Exercise: The answer must be every line of the records below that holds the word "level".

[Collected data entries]

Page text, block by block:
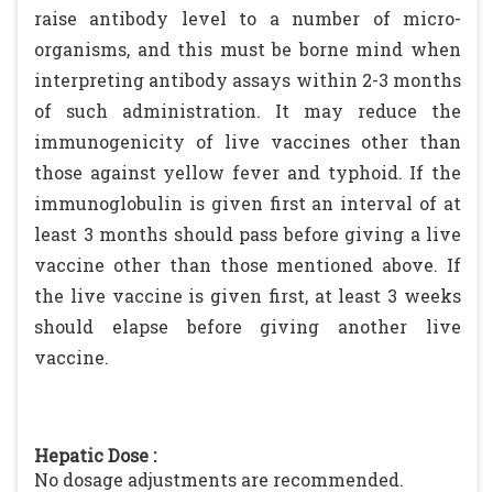
raise antibody level to a number of micro-
organisms, and this must be borne mind when
interpreting antibody assays within 2-3 months
of such administration. It may reduce the
immunogenicity of live vaccines other than
those against yellow fever and typhoid. If the
immunoglobulin is given first an interval of at
least 3 months should pass before giving a live
vaccine other than those mentioned above. If
the live vaccine is given first, at least 3 weeks
should elapse before giving another live
vaccine.
Hepatic Dose :
No dosage adjustments are recommended.
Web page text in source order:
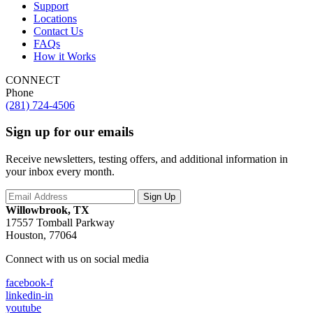
Support
Locations
Contact Us
FAQs
How it Works
CONNECT
Phone
(281) 724-4506
Sign up for our emails
Receive newsletters, testing offers, and additional information in
your inbox every month.
Willowbrook, TX
17557 Tomball Parkway
Houston, 77064
Connect with us on social media
facebook-f
linkedin-in
youtube
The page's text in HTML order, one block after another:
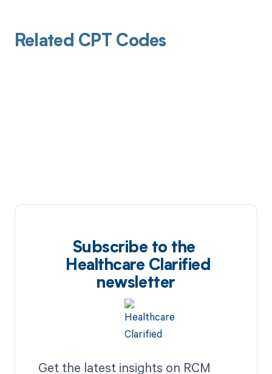
Related CPT Codes
Subscribe to the
Healthcare Clarified
newsletter
Get the latest insights on RCM
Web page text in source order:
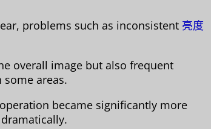
problems such as inconsistent 亮度
overall image but also frequent
areas.
became significantly more
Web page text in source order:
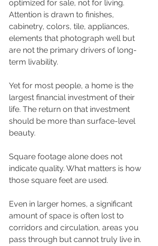
optimized for sale, not for living.
Attention is drawn to finishes,
cabinetry, colors, tile, appliances,
elements that photograph well but
are not the primary drivers of long-
term livability.
Yet for most people, a home is the
largest financial investment of their
life. The return on that investment
should be more than surface-level
beauty.
Square footage alone does not
indicate quality. What matters is how
those square feet are used.
Even in larger homes, a significant
amount of space is often lost to
corridors and circulation, areas you
pass through but cannot truly live in.
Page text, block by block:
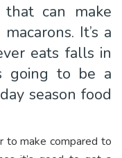
that can make
It’s a
eats falls in
going to be a
season food
to make compared to

Reply:
raise antibody level to a number of micro-
should be more than surface-level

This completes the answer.